Scan the records for the word "students". Report each line where it occurs.

────────────────────────────────────────

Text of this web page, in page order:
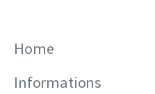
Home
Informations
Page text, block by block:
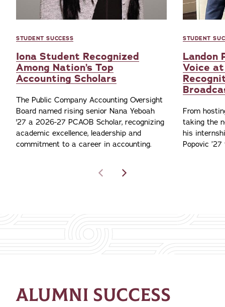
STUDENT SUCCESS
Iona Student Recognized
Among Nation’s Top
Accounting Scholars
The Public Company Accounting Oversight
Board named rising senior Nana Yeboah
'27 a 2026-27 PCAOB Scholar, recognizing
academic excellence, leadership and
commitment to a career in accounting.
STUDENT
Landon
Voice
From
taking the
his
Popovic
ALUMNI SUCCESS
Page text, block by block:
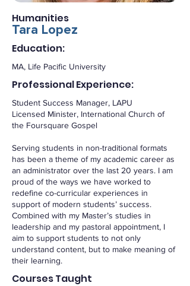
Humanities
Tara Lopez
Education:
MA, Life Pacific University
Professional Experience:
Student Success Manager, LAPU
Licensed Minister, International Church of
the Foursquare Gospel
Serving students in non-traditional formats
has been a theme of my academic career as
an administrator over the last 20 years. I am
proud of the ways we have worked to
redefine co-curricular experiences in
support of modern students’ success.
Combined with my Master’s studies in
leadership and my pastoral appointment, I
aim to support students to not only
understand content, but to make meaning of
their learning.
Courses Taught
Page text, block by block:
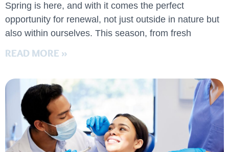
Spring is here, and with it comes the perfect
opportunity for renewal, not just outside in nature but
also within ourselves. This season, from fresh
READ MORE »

────────────────────────────────────────

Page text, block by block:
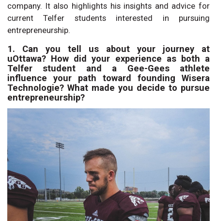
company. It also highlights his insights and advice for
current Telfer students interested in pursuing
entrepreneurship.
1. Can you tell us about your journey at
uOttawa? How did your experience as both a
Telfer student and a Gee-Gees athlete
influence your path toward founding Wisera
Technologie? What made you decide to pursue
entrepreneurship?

────────────────────────────────────────

**Reply**
Serving students in non-traditional formats
support of modern students’ success.
aim to support students to not only
current Telfer students interested in pursuing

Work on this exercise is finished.